糖尿病症例のプラーク不安定化において、動脈硬化惹起作用を有するリポタンパク(a)粒子が関与することを報告

 糖尿病患者の心筋梗塞発症に関与するプラーク不安定化において、動脈硬化惹起作用を有するリポタンパク(a)粒子が関与することを、国立循環器病研究センター(大阪府吹田市、理事長:大津 欣也、略称:国循)の心臓血管内科 中村 隼人 派遣研修生、片岡 有 医長、野口 暉夫 副院長、辻田 賢一 熊本大学大学院生命科学研究部循環器内科学 教授らが報告しました。この研究結果は、欧州動脈硬化学会英文機関誌「Atherosclerosis」オンライン版に、2022年4月9日に掲載されました。

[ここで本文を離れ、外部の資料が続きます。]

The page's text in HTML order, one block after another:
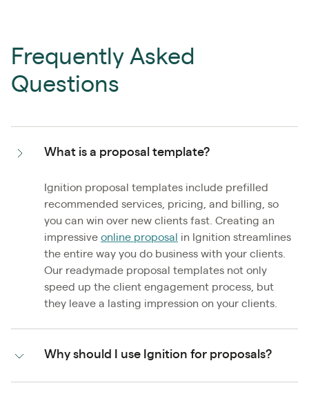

 2型糖尿病は心筋梗塞などの心血管疾患発症リスクが高い疾患であり、その発症に寄与する因子を同定し有効な治療対策を確立することが求められています。心筋梗塞は、冠動脈のプラークが不安定化し破綻・血栓形成を引き起こすことにより発症する病態です。本研究の著者らは、不安定プラークが心筋梗塞発症に関与し、脂質低下治療薬「スタチン」を用いたLDLコレステロール管理療法が不安定プラークの改善に有効であることをすでに報告しています (片岡 有、野口 暉夫、安田 聡 Eur Heart J 2020;41:2965-73, J Am Coll Cardiol 2014;63:989-99, 2015;66:245-56 )。しかしながら、スタチン投与下でも心筋梗塞は依然として発症することから、不安定プラークを引き起こす詳細な機序を解明し更なる有効な治療法の開発につなげることが必要です。近年、炎症・酸化ストレスや血栓形成促進作用を有するリポタンパク粒子(a)は、心筋梗塞などの心血管疾患リスクを高めることが報告されており、特に糖尿病症例においてその関与は顕著であることが確認されました。著者らは、糖尿病症例におけるプラーク不安定化にリポタンパク粒子(a)が関与する可能性を考え、冠動脈疾患を既に発症した非糖尿病・糖尿病患者において、リポタンパク粒子(a)と不安定プラーク形成の関係を検証しました。

 
【論文情報】
論文名:Elevated Lipoprotein (a) as a Potential Residual Risk Factor Associated with Lipid-rich Coronary Atheroma in Patients with Type 2 Diabetes and Coronary Artery Disease on Statin Treatment: Insights from the REASSURE-NIRS Registry
著者:  Nakamura H, Kataoka Y, Tsujita K, Noguchi T, et al.